I'm not huge or small, aboot 6'3" and could lose 50#, but I don't think the Bobcat cabs are that small or confined. I ran ours for 6 hours Saturday and was not uncomfortable at all. 

Also, there are vents on each side under the safety bar that you can point at your feet. Not the greatest, but it is far from "no heat". 

Wiper motor does not block the cutting edge either. Maybe the ex-Cat\Deere rep should do a little more work on the competition before making claims that aren't factual. 

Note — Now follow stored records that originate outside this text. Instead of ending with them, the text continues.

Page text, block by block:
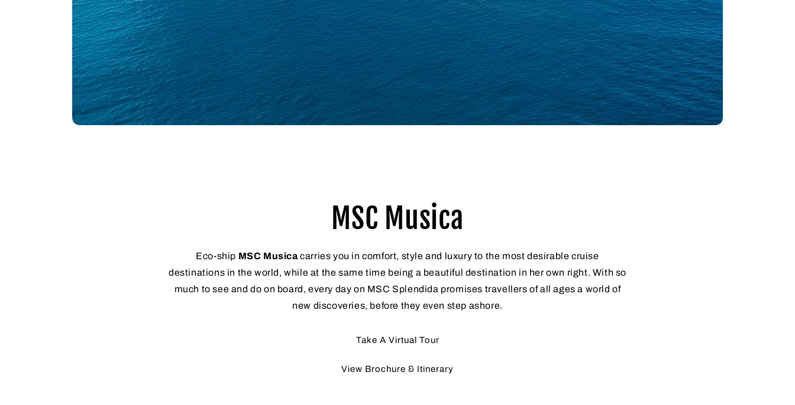
MSC Musica
Eco-ship MSC Musicacarries you in comfort, style and luxury to the most desirable cruise
destinations in the world, while at the same time being a beautiful destination in her own right. With so
much to see and do on board, every day on MSC Splendida promises travellers of all ages a world of
new discoveries, before they even step ashore.
Take A Virtual Tour
View Brochure & Itinerary
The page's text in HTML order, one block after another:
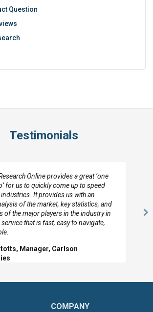
Question
Testimonials
Online provides a great ‘one
for us to quickly come up to speed
It provides us with an
of the market, key statistics, and
of the major players in the industry in
that is fast, easy to navigate,
Manager, Carlson
COMPANY
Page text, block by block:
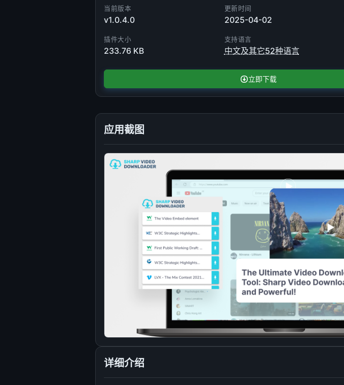
当前版本
v1.0.4.0
更新时间
2025-04-02
插件大小
233.76 KB
支持语言
中文及其它52种语言
立即下载
应用截图
详细介绍

Also, while the ride isn't great, it is a far cry from the very first Bobcat tracked machines. I had one with 3 rollers and then bought one with 4, and the ride is 100% better. Not to mention, you can sidehill with a Bobcat without rolling the tracks off the bogie wheels. 

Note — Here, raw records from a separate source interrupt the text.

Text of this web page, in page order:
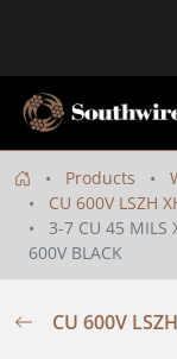
Products
CU 600V LSZH
3-7 CU 45 MILS
600V BLACK
CU 600V

Servicability on the Bobcat is not the greatest. They cram a lot of stuff in a small area. SJC\Cat controls are the best, compared to hand\foot controls or Case style.


----------



## xbl003x (Nov 30, 2007)

I respect that everyone has a right to their own opinion including myself! 
For all of the Bobcat owners i am glad that you are all satisfied with those machines.


----------



## Mark Oomkes (Dec 10, 2000)

xbl003x;2125804 said:


> I respect that everyone has a right to their own opinion including myself!
> For all of the Bobcat owners i am glad that you are all satisfied with those machines.

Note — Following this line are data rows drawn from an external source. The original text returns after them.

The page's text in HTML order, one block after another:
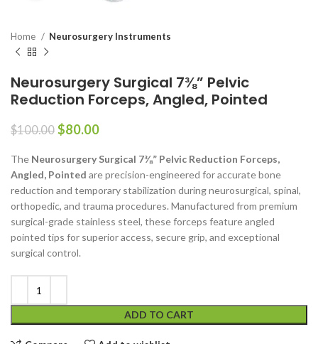
Home Neurosurgery Instruments
Neurosurgery Surgical 7⅜” Pelvic
Reduction Forceps, Angled, Pointed
$100.00 $80.00
The Neurosurgery Surgical 7⅜” Pelvic Reduction Forceps,
Angled, Pointed are precision-engineered for accurate bone
reduction and temporary stabilization during neurosurgical, spinal,
orthopedic, and trauma procedures. Manufactured from premium
surgical-grade stainless steel, these forceps feature angled
pointed tips for superior access, secure grip, and exceptional
surgical control.
ADD TO CART

I agree about the opinions, but some of your statements were made as "facts" which are not true.


----------



## snocrete (Feb 28, 2009)

xbl003x;2123997 said:


> the new bobcats do not have any vents towards the floor mainly in the ceiling another thing the wiper motor is right in the way of the edge of bucket. The are far from the old T series Bobcats. they ride rough
> *I see you've already been corrected about this first statement & the 2nd one shows you have very little knowledge and experience with Bobcat equipment*
> 
> in my personal experience i Prefer Cat cant beat the service and support *that's an opinion, and may be true in your area...but not everywhere. I live in Cat headquarters. & amazingly enough, their support its down right horrible for the smaller contractors here.*and they have a form of suspension in the CTL's. *Again, your ignorance shows...so does Bobcat*As far as a CTL the 289 is my choice very nice machine, 299 just feels a lil bulky to me. The 279 is the best balanced machine out of the 3. the best way to choose between the 279 (radial lift) or the 289 (parallel lift) is this if more than 50% of your work is at ground level grading etc. the 279 will work well, if more than 50% of your work would be loading into a truck or off the ground work choose the Parallel Lift 289/299.
> ...


Again, you obviously don't know what your talking about with Kubota. They've been making "construction" equipment for some time. Just 1 example is their mini-x line, which "IMO" is one of the top 3 best.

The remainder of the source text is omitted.